*** Data for this task ***

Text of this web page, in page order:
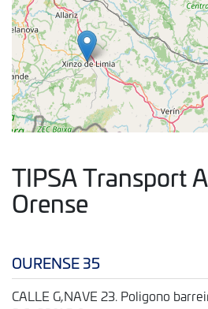
TIPSA Transport
Orense
OURENSE 35
CALLE G,NAVE 23. Poligono
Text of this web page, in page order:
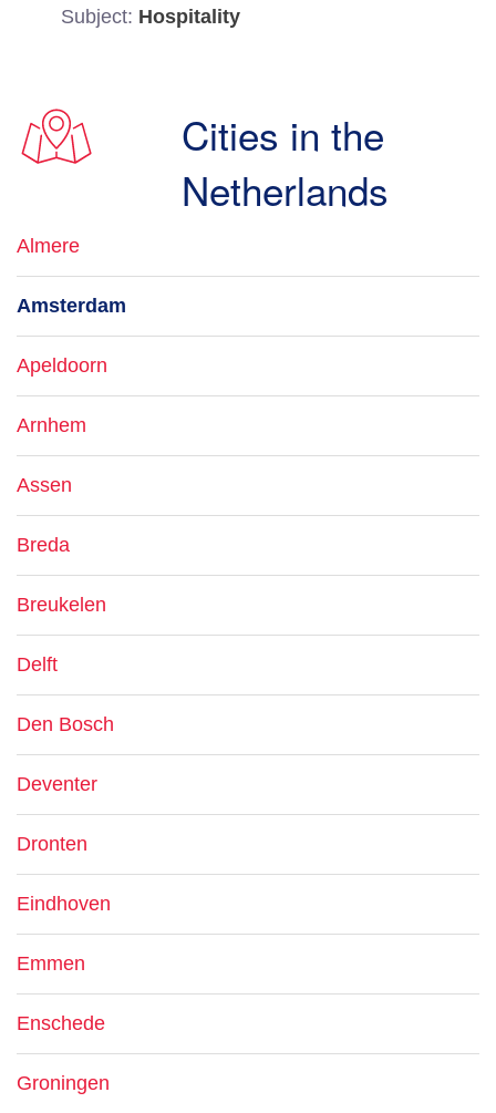
Subject: Hospitality
Cities in the
Netherlands
Almere
Amsterdam
Apeldoorn
Arnhem
Assen
Breda
Breukelen
Delft
Den Bosch
Deventer
Dronten
Eindhoven
Emmen
Enschede
Groningen
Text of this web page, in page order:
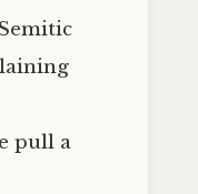
pull a
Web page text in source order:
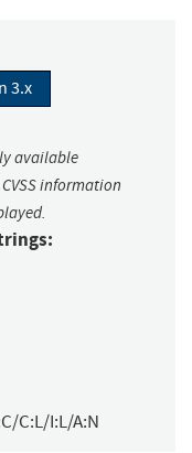
3.x
available
information
C:L/I:L/A:N
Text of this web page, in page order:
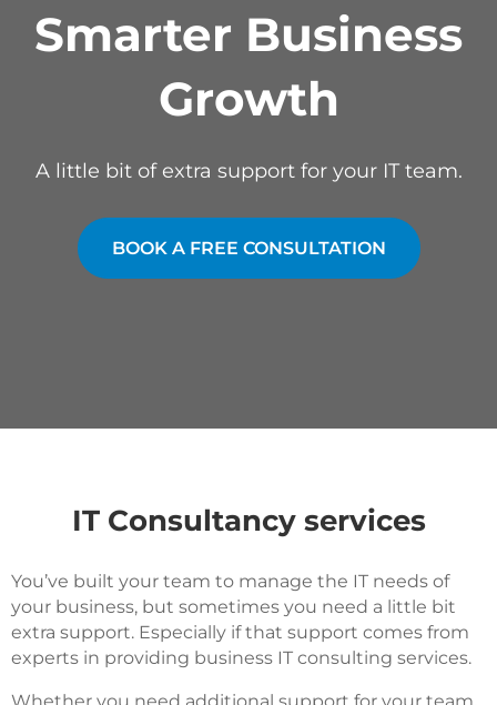
Smarter Business
Growth
A little bit of extra support for your IT team.
BOOK A FREE CONSULTATION
IT Consultancy services
You’ve built your team to manage the IT needs of
your business, but sometimes you need a little bit
extra support. Especially if that support comes from
experts in providing business IT consulting services.
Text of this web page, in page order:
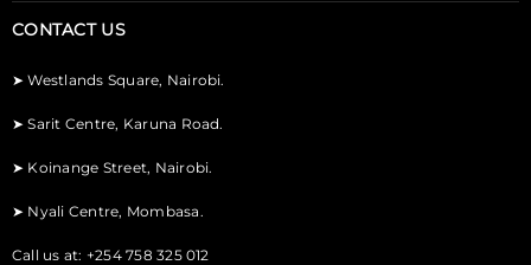
CONTACT US
➤Westlands Square, Nairobi.
➤Sarit Centre, Karuna Road.
➤ Koinange Street, Nairobi.
➤ Nyali Centre, Mombasa.
Call us at: +254 758 325 012
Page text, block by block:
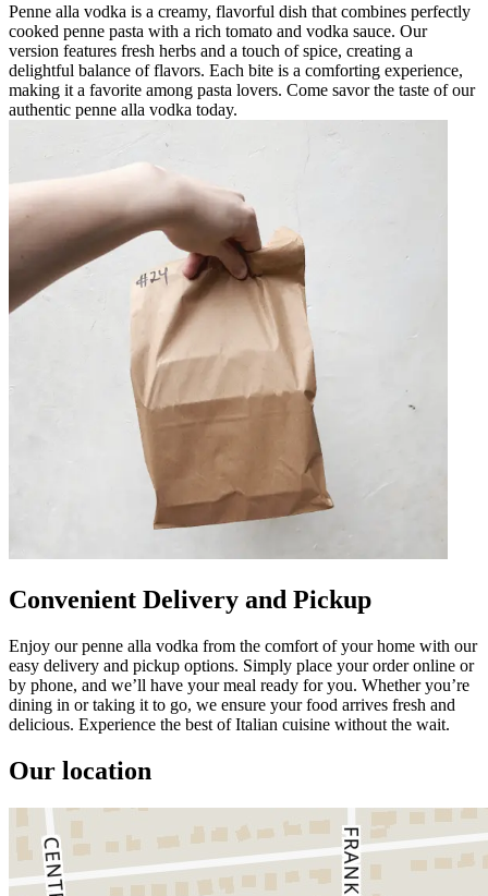
Penne alla vodka is a creamy, flavorful dish that combines perfectly
cooked penne pasta with a rich tomato and vodka sauce. Our
version features fresh herbs and a touch of spice, creating a
delightful balance of flavors. Each bite is a comforting experience,
making it a favorite among pasta lovers. Come savor the taste of our
authentic penne alla vodka today.
Convenient Delivery and Pickup
Enjoy our penne alla vodka from the comfort of your home with our
easy delivery and pickup options. Simply place your order online or
by phone, and we’ll have your meal ready for you. Whether you’re
dining in or taking it to go, we ensure your food arrives fresh and
delicious. Experience the best of Italian cuisine without the wait.
Our location
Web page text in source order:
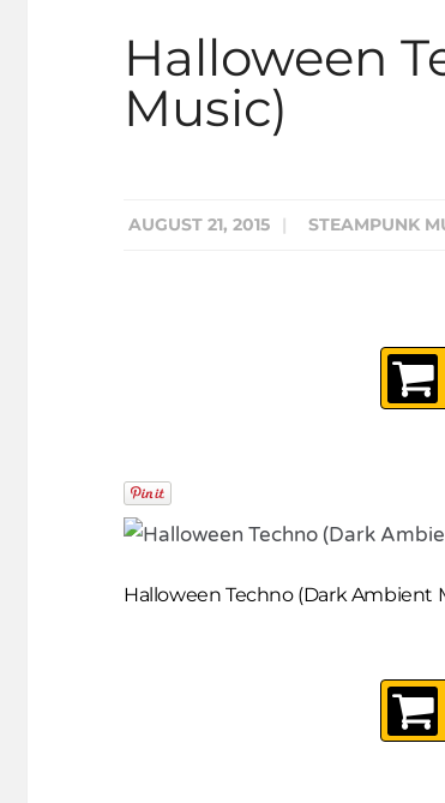
Halloween
Music)
AUGUST 21, 2015 | STEAMPUNK
Halloween Techno (Dark Ambient
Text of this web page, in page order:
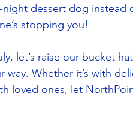
night dessert dog instead
stopping you!
let’s raise our bucket
way. Whether it’s with
loved ones, let
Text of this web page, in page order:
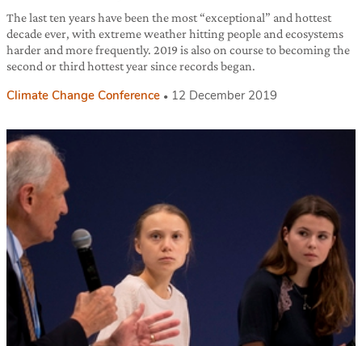
The last ten years have been the most “exceptional” and hottest
decade ever, with extreme weather hitting people and ecosystems
harder and more frequently. 2019 is also on course to becoming the
second or third hottest year since records began.
Climate Change Conference 12 December 2019
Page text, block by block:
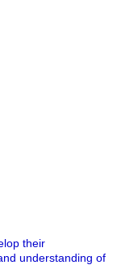
their
understanding of
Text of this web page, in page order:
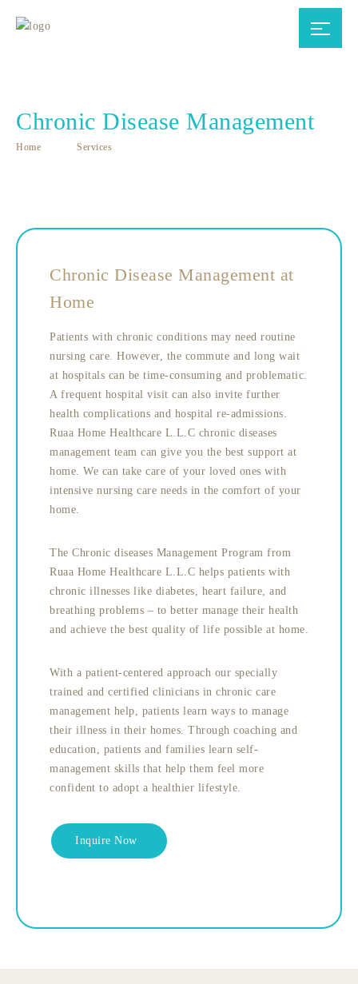
Chronic Disease Management
Home Services
Chronic Disease Management at
Home
Patients with chronic conditions may need routine
nursing care. However, the commute and long wait
at hospitals can be time-consuming and problematic.
A frequent hospital visit can also invite further
health complications and hospital re-admissions.
Ruaa Home Healthcare L.L.C chronic diseases
management team can give you the best support at
home. We can take care of your loved ones with
intensive nursing care needs in the comfort of your
home.
The Chronic diseases Management Program from
Ruaa Home Healthcare L.L.C helps patients with
chronic illnesses like diabetes, heart failure, and
breathing problems – to better manage their health
and achieve the best quality of life possible at home.
With a patient-centered approach our specially
trained and certified clinicians in chronic care
management help, patients learn ways to manage
their illness in their homes. Through coaching and
education, patients and families learn self-
management skills that help them feel more
confident to adopt a healthier lifestyle.
Inquire Now
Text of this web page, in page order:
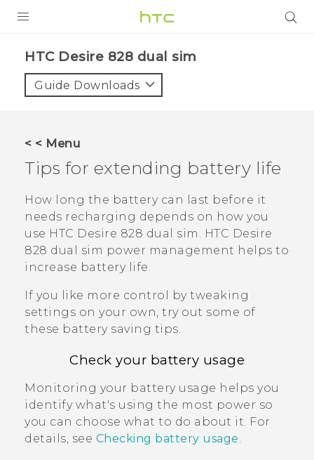
VIVE
APPS
SUPPORT
HTC Desire 828 dual sim‎
Guide Downloads
< < Menu
Tips for extending battery life
How long the battery can last before it
needs recharging depends on how you
use HTC Desire 828 dual sim . HTC Desire
828 dual sim power management helps to
increase battery life.
If you like more control by tweaking
settings on your own, try out some of
these battery saving tips.
Check your battery usage
Monitoring your battery usage helps you
identify what's using the most power so
you can choose what to do about it. For
details, see Checking battery usage.
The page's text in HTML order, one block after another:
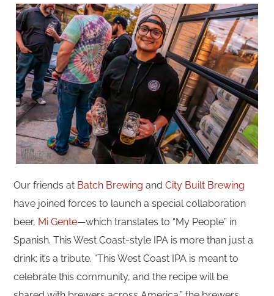
Our friends at Batch Brewing andCity Built Brewing
have joined forces to launch a special collaboration
beer, Mi Gente—which translates to “My People” in
Spanish. This West Coast-style IPA is more than just a
drink; it’s a tribute. “This West Coast IPA is meant to
celebrate this community, and the recipe will be
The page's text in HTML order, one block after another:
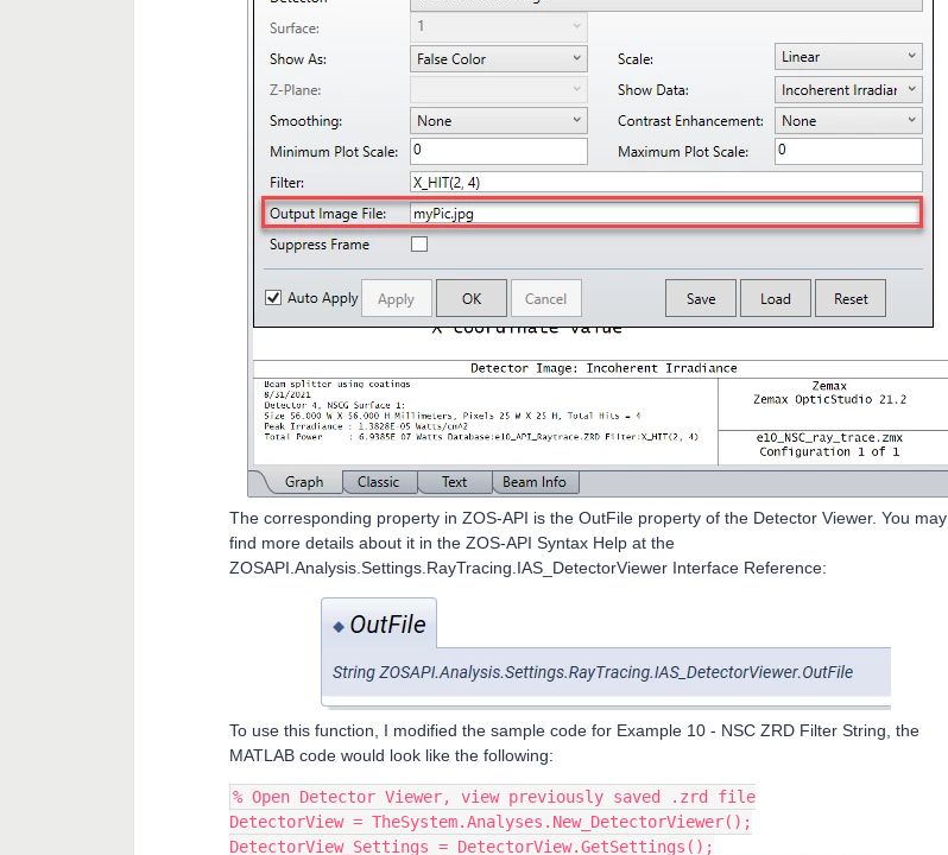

*** End of Data for this task ***

* Task item
When you copy the data, keep every line exact and leave out each picture.

* Task solution
Text of this web page, in page order:
TIPSA Transport
Orense
OURENSE 35
CALLE G,NAVE 23. Poligono
Text of this web page, in page order:
Subject: Hospitality
Cities in the
Netherlands
Almere
Amsterdam
Apeldoorn
Arnhem
Assen
Breda
Breukelen
Delft
Den Bosch
Deventer
Dronten
Eindhoven
Emmen
Enschede
Groningen
Text of this web page, in page order:
pull a
Web page text in source order:
3.x
available
information
C:L/I:L/A:N
Text of this web page, in page order:
Smarter Business
Growth
A little bit of extra support for your IT team.
BOOK A FREE CONSULTATION
IT Consultancy services
You’ve built your team to manage the IT needs of
your business, but sometimes you need a little bit
extra support. Especially if that support comes from
experts in providing business IT consulting services.
Text of this web page, in page order:
CONTACT US
➤Westlands Square, Nairobi.
➤Sarit Centre, Karuna Road.
➤ Koinange Street, Nairobi.
➤ Nyali Centre, Mombasa.
Call us at: +254 758 325 012
Page text, block by block:
Penne alla vodka is a creamy, flavorful dish that combines perfectly
cooked penne pasta with a rich tomato and vodka sauce. Our
version features fresh herbs and a touch of spice, creating a
delightful balance of flavors. Each bite is a comforting experience,
making it a favorite among pasta lovers. Come savor the taste of our
authentic penne alla vodka today.
Convenient Delivery and Pickup
Enjoy our penne alla vodka from the comfort of your home with our
easy delivery and pickup options. Simply place your order online or
by phone, and we’ll have your meal ready for you. Whether you’re
dining in or taking it to go, we ensure your food arrives fresh and
delicious. Experience the best of Italian cuisine without the wait.
Our location
Web page text in source order:
Halloween
Music)
AUGUST 21, 2015 | STEAMPUNK
Halloween Techno (Dark Ambient
Text of this web page, in page order:
night dessert dog instead
stopping you!
let’s raise our bucket
way. Whether it’s with
loved ones, let
Text of this web page, in page order:
The last ten years have been the most “exceptional” and hottest
decade ever, with extreme weather hitting people and ecosystems
harder and more frequently. 2019 is also on course to becoming the
second or third hottest year since records began.
Climate Change Conference 12 December 2019
Page text, block by block:
their
understanding of
Text of this web page, in page order:
Chronic Disease Management
Home Services
Chronic Disease Management at
Home
Patients with chronic conditions may need routine
nursing care. However, the commute and long wait
at hospitals can be time-consuming and problematic.
A frequent hospital visit can also invite further
health complications and hospital re-admissions.
Ruaa Home Healthcare L.L.C chronic diseases
management team can give you the best support at
home. We can take care of your loved ones with
intensive nursing care needs in the comfort of your
home.
The Chronic diseases Management Program from
Ruaa Home Healthcare L.L.C helps patients with
chronic illnesses like diabetes, heart failure, and
breathing problems – to better manage their health
and achieve the best quality of life possible at home.
With a patient-centered approach our specially
trained and certified clinicians in chronic care
management help, patients learn ways to manage
their illness in their homes. Through coaching and
education, patients and families learn self-
management skills that help them feel more
confident to adopt a healthier lifestyle.
Inquire Now
Text of this web page, in page order:
VIVE
APPS
SUPPORT
HTC Desire 828 dual sim‎
Guide Downloads
< < Menu
Tips for extending battery life
How long the battery can last before it
needs recharging depends on how you
use HTC Desire 828 dual sim . HTC Desire
828 dual sim power management helps to
increase battery life.
If you like more control by tweaking
settings on your own, try out some of
these battery saving tips.
Check your battery usage
Monitoring your battery usage helps you
identify what's using the most power so
you can choose what to do about it. For
details, see Checking battery usage.
The page's text in HTML order, one block after another:
Our friends at Batch Brewing andCity Built Brewing
have joined forces to launch a special collaboration
beer, Mi Gente—which translates to “My People” in
Spanish. This West Coast-style IPA is more than just a
drink; it’s a tribute. “This West Coast IPA is meant to
celebrate this community, and the recipe will be
The page's text in HTML order, one block after another:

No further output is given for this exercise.